Could the instruction decoder in the Haswell actually be eliminating the unnecessary work while translating into micro-ops, so that the execution units in the backend don't actually do any work for the extra instruction? (Is that what they call macro-fusion in the CPU front-end?)

Or could be that I am rounding the numbers from perf too fuzzily too.. :-)

lukego commented 8 years ago

@andywingo Tricky... I had the impression from perf stat output that the CPU execution units were mostly idle (none more than half occupied). However, this is not what it says at all. For example Execution Unit 6 (ALU/Branch) executed an average 1.5 micro-ops every 2 cycles.

My confusion comes from the [45.76%] numbers on the right-hand column. My brain automatically treated these as a ratio compared to CPU cycles (as with the instructions per cycle annotation). That is not what they mean at all though. I think they are actually saying how many samples perf used to extrapolate its values from while managing some internal multiplexing of performance counter hardware.

Generally I would really like to have more control over performance counter monitoring. For example to separately count events for different loops in the code (Snabb apps). If a loop is executing for around a thousand instructions then it seems like it should be meaningful to track its performance counters separately without too much risk of measurement error.

Could look into PAPI or Linux/perf primitives for self-profiling programs. That could really make life easier. Unlike these toy example programs most of the programs I want to analyze don't spend 99% of their execution time in one loop and that makes them less compatible with a simple perf stat command line.

wingo commented 8 years ago

I asked JSC people about PAPI a long time ago and they said "why bother, we have a JIT compiler, we can just emit the instructions we need to get the information we care about". Sounds like this is a thing that could be added to LuaJIT.

lukego commented 8 years ago

I'm looking at jevents from pmu-tools now... Could clone in LuaJIT? Looks tiny

wingo commented 8 years ago

I actually don't get why luajit is doing all the movsxd's. mov r15d, ebx should set the upper 32 bits of r15 to zero anyway (section 3.4.1.1 of intel basic architecture manual entitled "General-Purpose Registers in 64-Bit Mode"). The and doesn't change this. Range inference should prove that the loop variable is between 1 and 1e9. Therefore the movsxd is useless.

lukego commented 8 years ago

Hmmm.. Is the kernel perf events business really useful or do we just need an RDPMC instruction? (I don't think we care much about context switches, interrupts, etc so a very raw interface might be fine)

lukego commented 8 years ago

Also should check out Agner on this: http://agner.org/optimize/#testp

lukego commented 8 years ago

@andywingo btw it's now really easy to mix asm with Lua since SnabbCo/snabbswitch#565.

lukego commented 8 years ago

Wrong issue :-) I mean https://github.com/SnabbCo/snabbswitch/pull/575

Githubbing via phone..

lukego commented 8 years ago

@andywingo I have been digging a little bit to find a suitable software interface to access performance monitoring counters.

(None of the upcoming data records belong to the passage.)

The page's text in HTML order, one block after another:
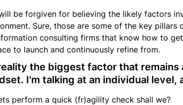
be forgiven for believing the likely factors
Sure, those are some of the key
consulting firms that know how to
to launch and continuously refine from.
the biggest factor that
I'm talking at an individual level,
perform a quick (fr)agility check shall we?

Currently it looks like Linux perf_event_open(2) is the right primitive and then a LuaJIT clone of pmu-tools jevents could be added on top to easily recognize all of the specific counters available on various CPUs.

I had hoped that we could simply use the RDPMC instruction to read arbitrary counters directly. However, the hardware is not that simple. The CPU can only track a small number of performance counters at any one time and these have to be initialized from ring 0. Agner seems to use a custom kernel module (?) for initialization and then limit himself to tracking a modest number of counters at one time (max 6).

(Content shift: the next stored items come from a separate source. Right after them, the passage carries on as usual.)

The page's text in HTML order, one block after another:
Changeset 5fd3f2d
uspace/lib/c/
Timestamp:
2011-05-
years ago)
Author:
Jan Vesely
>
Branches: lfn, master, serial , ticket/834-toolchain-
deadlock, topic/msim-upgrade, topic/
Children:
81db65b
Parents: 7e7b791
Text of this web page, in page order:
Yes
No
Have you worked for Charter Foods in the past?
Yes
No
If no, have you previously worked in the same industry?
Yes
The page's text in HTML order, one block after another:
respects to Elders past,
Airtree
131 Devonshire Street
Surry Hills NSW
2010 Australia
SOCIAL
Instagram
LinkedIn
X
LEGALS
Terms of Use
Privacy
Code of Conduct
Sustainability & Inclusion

I don't want to depend on a kernel module and I also want to be able to track lots of counters at the same time. Tracking performance issues with these counters seems really like a "search for needle in haystack" problem some times. Low performance could be caused by dcache miss, icache miss, dTLB miss, branch miss, cache coherency protocol conflicts, QPI latency, or a zillion other things. It would be nice to be able to check all of these in parallel in order to generate a hypothesis for what the problem could be. (perf can already do this today but only for the whole process and not per-app).

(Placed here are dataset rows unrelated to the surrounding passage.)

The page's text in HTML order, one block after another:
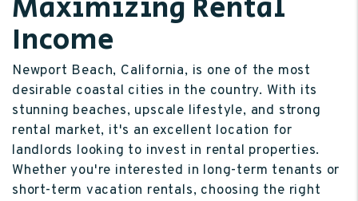
Maximizing Rental
Income
Newport Beach, California, is one of the most
desirable coastal cities in the country. With its
stunning beaches, upscale lifestyle, and strong
rental market, it's an excellent location for
landlords looking to invest in rental properties.
Whether you're interested in long-term tenants or
short-term vacation rentals, choosing the right
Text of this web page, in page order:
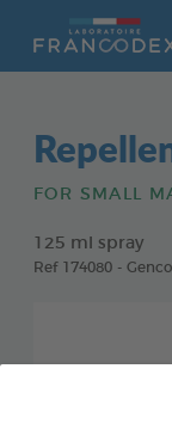
FOR SMALL
125 ml spray
Ref 174080 -
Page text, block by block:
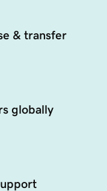
& transfer
globally

The kernel interface seems to improve on this quite nicely:

  1. Provide a generic way to specify which counters to track (no need for own module).
  2. Use sampling to multiplex many logical counters onto the available hardware resources. (Different counters will be monitored at different times; the reports will say "Counter FOO collected 1000 events and was running 20% of the time" and so we can estimate that there would have been 5000 events had it been running continuously. (This is where those funny % numbers in perf output come from.)
  3. Provide a detailed event log in a memory region that we can mmap. We could scan this log to find interesting information like the addresses of cache misses which we could then translate into higher level terms (e.g. memory region of packets vs. VM vs. Lua, etc).

The main element lacking (?) from the kernel interface seems to be broad support for all the zillions of counters that exist in a given CPU e.g. Xeon Haswell E5-26xx. This is added by the jevents C library and its companion Python program that detects what CPU you have and downloads the event specification as a JSON file. This sounds quite handy but it is not very Snabbish: I don't think we want to link a C JSON parser library into our process nor add Python as a build dependency. So this would perhaps turn into a 100 line LuaJIT program that would make it easy to track a chosen set of performance events for a specified region of code (e.g. separately for each app).

The main alternative that may be a shortcut would be to integrate better with standard commands like perf stat if they could be taught to track different parts of the program separately (app by app). If that is easy then it could be a simpler option. On the other hand it seems like we have more potential to do cool stuff inside the LuaJIT process.

That is how it looks based on today's googling anyway.

bratao commented 8 years ago

@lukego, you are a very good candidate to pick LuaJit development ! How that sounds like to you ??

lukego commented 8 years ago

@bratao I will do my bit :).

mraleph commented 8 years ago

[I was just walking past]. Two quick observations:

  1. You misidentified part of the ALOAD as part of the ABC

    0033          p32 AREF   0015  0031
    0034 xmm7  >  num ALOAD  0033
    0bcafa80  cmp dword [rdx+r15*8+0x4], 0xfffeffff ;; this is a *num* type check associated with ALOAD.
    0bcafa89  jnb 0x0bca0018        ->2
    0bcafa8f  movsd xmm7, [rdx+r15*8]
  2. Instead of using a table you should really use bitwise math for this case: something like bit.bor(bit.band((i % 2) - 1, -9) + 10, 0) - I think this would yield best code you could hope to get from LuaJIT for this particular type of branchy code.